Cabell himself drew the book's image of the sigil, which looks like writing in a strange alphabet. When turned upside-down, it reads, "James Branch Cabell made this book so that he who wills may read the story of man's eternally unsatisfied hunger in search of beauty. Ettare stays inaccessible always and her loveliness is his to look on only in his dreams".

==Reception==
According to Edmund Wilson, The Cream of the Jest achieved "critical success". A review in the New York Times of the first publication called the book "interesting and something more than entertaining", though not for the "prosaic" or the "literal-minded". It was "one of those books which make one feel that it was written because the author more than enjoyed, actually loved, writing it."

Also on the book's publication, Burton Rascoe compared it to the work of Anatole France and James Stephens.
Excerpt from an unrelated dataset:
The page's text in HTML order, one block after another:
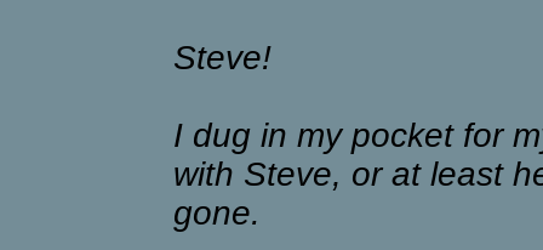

He praised Cabell's delicacy and self-directed satire, and suggested that Cabell understood himself and others better than most writers do.

Louis D. Rubin praised its "hilarious situations" and specified that "the scene in which Harrowby 'deciphers' the meaning of the Sigil is absurdly comic." C. John McCole, though stating that the reader would "nod a great deal" during this and Cabell's earlier work, also singled out some humorous parts—the rejection letters Kennaston gets on his first novel and his discussion with "his rather unsympathetic wife" of a writer's difficulties—as among Cabell's best.

Seeing a more serious side, Carl Van Doren wrote that Kennaston's story allegorically represented the human race's tendency to "create better regions to dream in" Likewise Hugh Walpole regarded the story as less interesting than Cabell's theme of longing for dreams, given its clearest expression (as of 1920) in this book.

For Frank Northen Magill, what Cabell expressed with more sophistication here than elsewhere was his "genius for metafictional illusion".

==Allusions==
The name Horvendile is that of characters in Germanic mythology and history also spelled Aurvandil, Horwendill, and the like. In other books Cabell connects the name both to Hamlet's father in the Gesta Danorum and to the character in the Prose Edda whose big toe froze off and was made into a star.

In the excerpt from Kennaston's book, Horvendile extemporizes a poem in Provençal; aside from two lines in the original, it is given in English prose. The poem is Can vei la lauzeta mover by Bernart de Ventadorn.

A minor character, a man famous for many achievements, is a portrait of Theodore Roosevelt.

The narrator mentions a number of Protestant theologians whose ideas Kennaston sees as akin to the Christianity he arrives at, with its "Artist-God" Whose greatest character was Himself as Christ. Among those theologians are exponents of the moral-influence theory of Christ's atonement such as Friedrich Schleiermacher and Horace Bushnell.

==References to other works by Cabell==
Kennaston's novel is reminiscent of Cabell's 1913 novel The Soul of Melicent, later republished under the writer's original title Domnei, which is part of his series Biography of the Life of Manuel. Horvendile and Ettare appear in various other stories in this series, set in the fictional realm of Poictesme, and Lichfield is a setting of other Cabell books. The Cream of the Jest connects the two settings. Felix Kennaston had appeared and been quoted in some of Cabell's previous books. In particular, in Cabell's fictional genealogies, he shows Kennaston to be a descendant of Dom Manuel.

Both Theodore Roosevelt and another minor character warn Kennaston cryptically about the sigil in his novel, in which connection they mention white pigeons and a small mirror. The latter items figure in a mysterious ceremony that appears throughout Cabell's work but is never described.

==Literary legacy==
This book inspired Flann O'Brien to write of characters who rebel against their author, as in At Swim-Two-Birds. (Though Kennaston's characters interact with him in the person of Horvendile, they do not rebel against him.)